AIGの病院では、膵管分泌物の減少やpHの低下が膵管細胞の遺伝子発現にどのような影響を与えるのか、特にがん遺伝子に着目して調べ、酸性微小環境への細胞適応の可能性を探っています。ここでの課題は、膵臓腫瘍の不均一性であり、治療と実験的アプローチを複雑にしています。そこで、pHを下げた条件下で膵管細胞のRNAC解析を行ったところ、3つのがん遺伝子の発現が増加していることがわかり、酸性環境と膵管細胞におけるがん遺伝子発現との関連が明らかになりました。
私たちの研究は、pHが低下した条件下でのがん遺伝子の発現に光を当てており、このシステムは、炎症条件下での膵管腺癌の研究を前進させることができます。したがって、この研究の将来の範囲は、慢性膵炎などの炎症条件下での腫瘍の開始におけるがん遺伝子発現の増加の役割を評価することです。まず、ヒトの正常な膵管細胞株を調達します。
細胞を摂氏37度で水浴中で解凍します。
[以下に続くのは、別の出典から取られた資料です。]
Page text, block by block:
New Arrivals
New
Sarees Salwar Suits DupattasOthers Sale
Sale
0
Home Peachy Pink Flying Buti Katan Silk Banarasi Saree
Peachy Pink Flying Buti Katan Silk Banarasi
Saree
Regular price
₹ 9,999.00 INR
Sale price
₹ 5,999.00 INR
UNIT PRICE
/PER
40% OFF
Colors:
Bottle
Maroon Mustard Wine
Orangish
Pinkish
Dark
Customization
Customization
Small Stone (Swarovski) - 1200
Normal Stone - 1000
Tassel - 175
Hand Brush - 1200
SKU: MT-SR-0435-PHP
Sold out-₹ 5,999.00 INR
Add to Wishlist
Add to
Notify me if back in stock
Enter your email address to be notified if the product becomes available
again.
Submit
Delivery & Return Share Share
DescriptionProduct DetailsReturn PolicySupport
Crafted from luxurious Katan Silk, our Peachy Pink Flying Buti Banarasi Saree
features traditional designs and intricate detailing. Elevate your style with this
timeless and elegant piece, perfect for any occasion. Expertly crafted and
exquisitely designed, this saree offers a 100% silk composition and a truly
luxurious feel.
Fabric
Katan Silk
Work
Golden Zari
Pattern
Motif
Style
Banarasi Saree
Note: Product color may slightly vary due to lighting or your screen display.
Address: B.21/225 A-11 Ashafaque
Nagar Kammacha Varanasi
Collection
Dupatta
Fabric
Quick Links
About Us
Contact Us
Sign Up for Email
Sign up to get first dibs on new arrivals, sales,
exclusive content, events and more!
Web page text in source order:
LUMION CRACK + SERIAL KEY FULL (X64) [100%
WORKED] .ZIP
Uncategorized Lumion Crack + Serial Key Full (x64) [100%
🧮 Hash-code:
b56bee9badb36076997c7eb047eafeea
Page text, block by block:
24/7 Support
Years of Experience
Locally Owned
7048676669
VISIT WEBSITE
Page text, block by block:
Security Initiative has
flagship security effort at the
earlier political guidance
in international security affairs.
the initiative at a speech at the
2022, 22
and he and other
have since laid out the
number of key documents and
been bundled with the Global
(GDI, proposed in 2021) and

次に、新たに調製した完全な培地をシリンジフィルターでろ過します。新しい15ミリリットルの円錐管に6ミリリットルの完全な媒体を追加します。
次に、解凍した細胞懸濁液をチューブに移し、十分に混合します。懸濁液を1,800Gで6分間遠心分離します。上清を捨て、ペレットに1ミリリットルの培地を加えてから、穏やかに混合します。
次に、4ミリリットルの完全培地を60ミリメートルのペトリ皿に加えます。次に、細胞懸濁液をフラスコに滴下します。5%の二酸化炭素補給の下で、培養物を摂氏37度でインキュベートします。
培地のpHを変更するには、まず、pH値が6.0、6.5、および7.0の0.5モルリン酸ナトリウム緩衝液100ミリリットルを調製します。pHメーターでpHをチェックし、1モルの塩酸または1モルの水酸化ナトリウムを使用して調整します。次に、0.45マイクロメートルのシリンジフィルターを使用して、層流フード内のバッファーをろ過し、滅菌します。
次に、それぞれのpHの滅菌0.5モルリン酸ナトリウム緩衝液20ミリリットルを80ミリリットルの培地に加えて、異なるpHの培地を調製します。pHを変更した培地を85〜90%のコンフルエントなヒト ?? 管細胞に加えます。.明視野顕微鏡で1時間間隔で6時間、形態学的変化を観察します。
培養物からRNAを単離するには、まず培地を吸引し、1ミリリットルのPBSで細胞をすすぎます。60ミリメートルの皿を氷の上に置き、次に60ミリメートルの皿に1ミリリットルのPBSを置き、細胞スクレーパーで細胞をこすり落とします。次に、サスペンションを新しいチューブに移します。
それを8, 000 Gで10分間遠心分離し、上清を捨てます。次に、β-メルカプトエタノールを含む600マイクロリットルの溶解緩衝液をペレットに加えます。氷上でサスペンションを5〜10分間ピペットで上下させます。
等量の70%エタノールを溶解物に加え、懸濁液をピペットで十分に混合します。溶液をシリカメンブレンカラムに移します。次に、カラムを8, 000 G以上で30秒間遠心分離し、フロースルーを廃棄します。
次に、500マイクロリットルの洗浄バッファーをサンプルに加え、再度遠心分離します。8, 000 G.Finally以上で1分間空のチューブを遠心分離し、カラムにヌクレアーゼフリー水の30〜50マイクロリットルを追加します。室温で5分間インキュベートした後、カラムを8, 000 Gを超える速度で5分間再度遠心分離します。
酸性培地中の細胞サイズの有意な減少と延性細胞の収縮は、通常の培地で維持された細胞と比較して観察されました。細胞死の最も顕著な変化は、6時間のインキュベーション後に起こり、22時間後には細胞数と細胞ストレスの兆候がさらに減少しました。アップレギュレーションされた遺伝子の数は、pH 6.5で148遺伝子と最も多く、次いでpH 7で109遺伝子、pH 6で90遺伝子でした。
ダウンレギュレーションされた遺伝子は少なく、pH 6では20個、pH 6.5では14個、pH 7では23個でした。LCK、FGR、ASAP 3の3つのがん遺伝子は、試験したすべてのpHレベルでアップレギュレーションされ、酸性条件下での細胞増殖に一役買っていることが示唆されました。